WRAP workshops expand across Vermont

By Pamela Berard
January 1st, 2015

Vermont’s Blueprint for Health initiative is helping to coordinate and expand throughout the state a series of free, evidence-based self-management workshops to help residents with health maintenance as well as prevention of a range of chronic health issues.

As part of this effort, Blueprint for Health and the Department of Mental Health, in collaboration with the Vermont Center for Independent Living and Vermont Psychiatric Survivors, worked to help spread Copeland Center Wellness Recovery Action Plan (WRAP) workshops across the state. WRAP, a peer-led and peer-engaged wellness and recovery system, helps participants decrease and prevent troubling feelings and behaviors, increase personal empowerment and improve quality of life through a personalized system of wellness tools and action plans.

Jill Lord, RN, MS, director of patient care services/CNO, Mt. Ascutney Hospital and Health Center, first helped to integrate WRAP into her facility’s patient-centered medical home about five years ago through a rural health outreach grant. She says the program was very successful, and she credits Beth Tanzman, MSW, Vermont Blueprint for Health assistant director, for helping to fund its continuation through Blueprint for Health. “We would be at a loss if we weren’t able to offer this,” Lord says. “It’s a tool that you can’t get other places.”
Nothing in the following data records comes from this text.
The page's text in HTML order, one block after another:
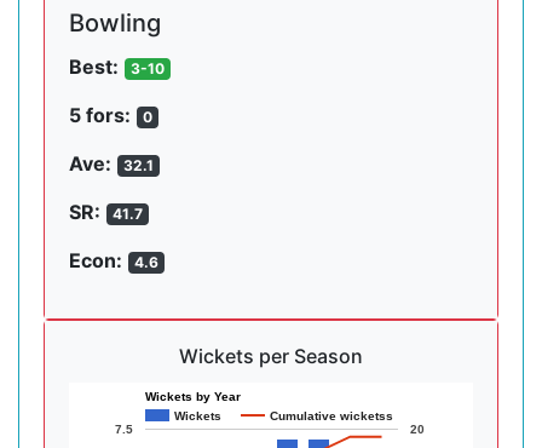
Bowling
Best: 3-10
5 fors: 0
Ave: 32.1
SR: 41.7
Econ: 4.6
Wickets per Season
Wickets by Year
Wickets
Cumulative wicketss
7.5 20
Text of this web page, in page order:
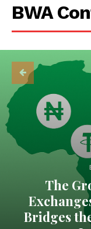
BWA
The
Bridges
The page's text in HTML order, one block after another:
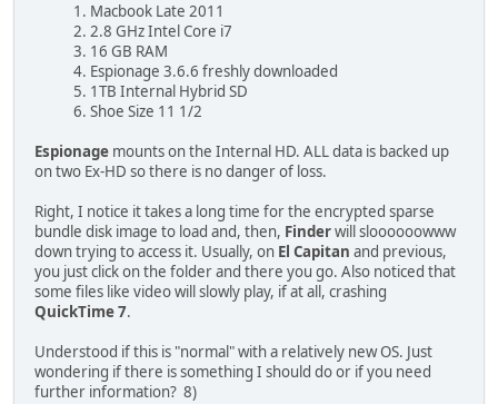
1. Macbook Late 2011
2. 2.8 GHz Intel Core i7
3. 16 GB RAM
4. Espionage 3.6.6 freshly downloaded
5. 1TB Internal Hybrid SD
6. Shoe Size 11 1/2
Espionage mounts on the Internal HD. ALL data is backed up
on two Ex-HD so there is no danger of loss.
Right, I notice it takes a long time for the encrypted sparse
bundle disk image to load and, then, Finderwill sloooooowww
down trying to access it. Usually, on El Capitan and previous,
you just click on the folder and there you go. Also noticed that
some files like video will slowly play, if at all, crashing
QuickTime 7.
Understood if this is "normal" with a relatively new OS. Just
wondering if there is something I should do or if you need
further information? 8)
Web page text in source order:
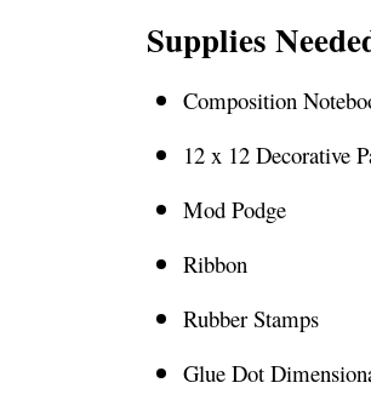
Supplies
Composition
12 x 12 Decorative
Mod Podge
Ribbon
Rubber Stamps
Glue Dot
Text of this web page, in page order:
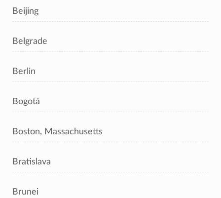
Beijing
Belgrade
Berlin
Bogotá
Boston, Massachusetts
Bratislava
Brunei

Tanzman says WRAP sessions help participants learn methods for their daily lives to help them achieve wellness and also to recognize early warning signs of when they may be feeling less stable and methods to cope.
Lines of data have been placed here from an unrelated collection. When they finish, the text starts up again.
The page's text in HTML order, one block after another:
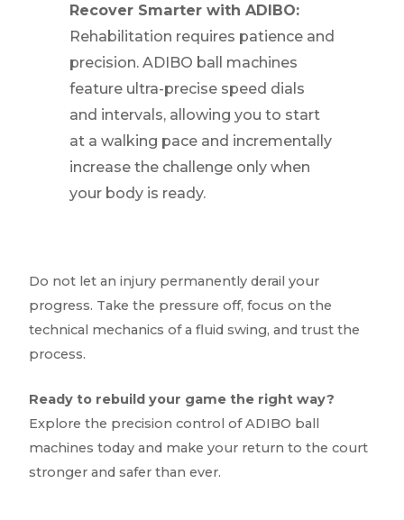
Recover Smarter with ADIBO:
Rehabilitation requires patience and
precision. ADIBO ball machines
feature ultra-precise speed dials
and intervals, allowing you to start
at a walking pace and incrementally
increase the challenge only when
your body is ready.
Do not let an injury permanently derail your
progress. Take the pressure off, focus on the
technical mechanics of a fluid swing, and trust the
process.
Ready to rebuild your game the right way?
Explore the precision control of ADIBO ball
machines today and make your return to the court
stronger and safer than ever.
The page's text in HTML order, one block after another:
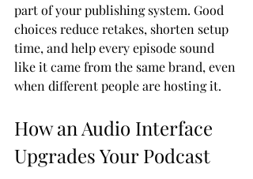
part of your publishing system. Good
choices reduce retakes, shorten setup
time, and help every episode sound
like it came from the same brand, even
when different people are hosting it.
How an Audio Interface
Upgrades Your Podcast
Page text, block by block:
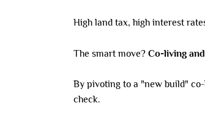
High land tax, high interest
The smart move? Co-living
By pivoting to a "new build"
check.
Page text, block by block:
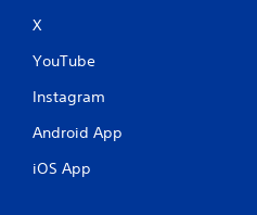
X
YouTube
Instagram
Android App
iOS App
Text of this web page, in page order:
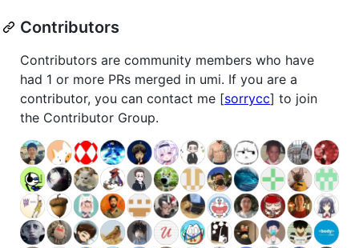
Contributors
Contributors are community members who have
had 1 or more PRs merged in umi. If you are a
contributor, you can contact me [sorrycc] to join
the Contributor Group.
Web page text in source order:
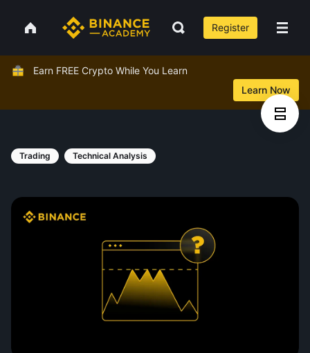
Register
Earn FREE Crypto While You Learn
Learn Now
Trading Technical Analysis
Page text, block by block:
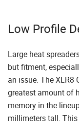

Tanzman says the Department of Mental Health previously sponsored WRAP programs for many years for those with severe mental illness, but state-sponsored efforts have grown to now reach a more general population. For example, if someone is having a problem getting a timely referral for a mental health concern, they might seek out a WRAP session for support and to get started in their journey toward wellness. “We see it as very connected to the work primary care practitioners are doing,” Tanzman says. “People are bettering their education and bettering their ability to do self-regulation and support strategies.”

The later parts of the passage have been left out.